Times Online – The European Parliament will support calls tomorrow for Europe-wide legislation aimed at making the inner workings of hedge funds and private equity more transparent.
The proposals – championed by Poul Nyrup Rasmussen, the Socialist MEP and a former Danish Prime Minister – call for clear rules for these financial players, whose influence on the economic landscape is increasing.
MEPs want the European Commission to present, before the end of the year, legally binding minimum transparency rules on how investments are financed. These rules would also cover the qualifications of managers, possible conflicts of interest, registration of hedge funds and disclosure of ownership structures.
Peter Skinner, a Labour MEP and the party’s spokesman on financial services, said yesterday: “Current self-regulation attitudes are not enough to arrive at satisfactory conclusions, especially in the light of the current crisis. This is an important step to tackle current problems, including lack of transparency.”
Wall Street & Technology – Now that Apple has improved security and enterprise connectivity capabilities for the iPhone 3G, industry specific applications are starting to emerge. One of the first iPhone applications for the securities industry is a tool that provides real-time portfolio management called Lab49 Capital from Lab49, Inc. a technology consulting firm that builds solutions for the financial services.
The application helps buy-side portfolio managers track the performance of their assets in real time, and "slice and dice" positions, P&L and changes in the portfolio across multiple dimensions such as strategy, industry, country and manager, according to Marc Jacobs, director at Lab49. (See a Lab49 Capital ScreenCast demo.)
"For a portfolio manager, they don’t spend all of their time at their desks," Jacobs adds. "But their mind is always ‘where are we right now?’ Allowing portfolio managers to such visibility into their fund is a key aspect that this application provides. Lab49 Capital is inspired by several projects we have going on with a number of firms. Lab49 Capital is a representation of actual work we are doing with some of our clients."
Independant- European Union Financial Services Commissioner Charlie McCreevy has defended hedge funds in relation to the fallout from the US subprime mortgage market collapse.
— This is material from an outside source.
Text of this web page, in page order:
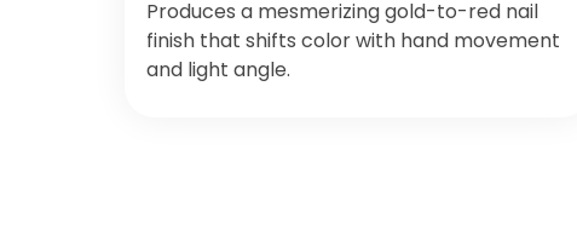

The move comes in tandem with a report commissioned by French President Nicolas Sarkozy which states that France should join a German initiative asking the European Union’s executive arm to propose measures boosting hedge fund transparency.
Berlin has been pushing for the creation of a code of conduct for hedge funds within the group of Eight club of industrialised nations, even though regulators show little appetite for imposing tougher rules on the industry. Mr McCreevy is considered a general critic of regulation in financial markets.